--- START ---

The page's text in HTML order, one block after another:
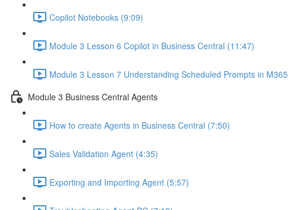
Copilot Notebooks (9:09)
Module 3 Lesson 6 Copilot in Business Central (11:47)
Module 3 Lesson 7 Understanding Scheduled Prompts in
Module 3 Business Central Agents
How to create Agents in Business Central (7:50)
Sales Validation Agent (4:35)
Exporting and Importing Agent (5:57)
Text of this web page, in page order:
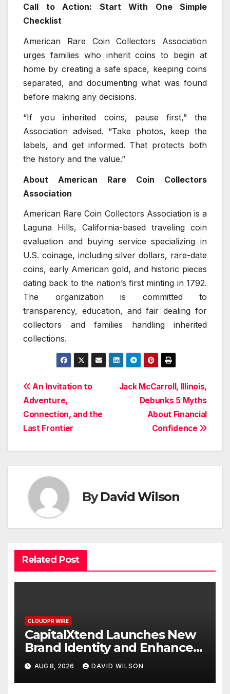
Call to Action: Start With One Simple
Checklist
American Rare Coin Collectors Association
urges families who inherit coins to begin at
home by creating a safe space, keeping coins
separated, and documenting what was found
before making any decisions.
“If you inherited coins, pause first,” the
Association advised. “Take photos, keep the
labels, and get informed. That protects both
the history and the value.”
About American Rare Coin Collectors
Association
American Rare Coin Collectors Association is a
Laguna Hills, California-based traveling coin
evaluation and buying service specializing in
U.S. coinage, including silver dollars, rare-date
coins, early American gold, and historic pieces
dating back to the nation’s first minting in 1792.
The organization is committed to
transparency, education, and fair dealing for
collectors and families handling inherited
collections.
Post
navigation
Jack McCarroll, Illinois,
Debunks 5 Myths
About Financial
Confidence
An Invitation to
Adventure,
Connection, and the
Last Frontier
ByDavid Wilson
Related Post
CLOUDPR WIRE
CapitalXtend Launches New
Brand Identity and Enhanced
Digital Experience
AUG 8, 2026 DAVID WILSON

--- END ---

**YOUR OBJECTIVE:**
Set down exactly, and only, the lines from the one with "Related Post" to the final line of the data.

**TASK OUTPUT:**
Related Post
CLOUDPR WIRE
CapitalXtend Launches New
Brand Identity and Enhanced
Digital Experience
AUG 8, 2026 DAVID WILSON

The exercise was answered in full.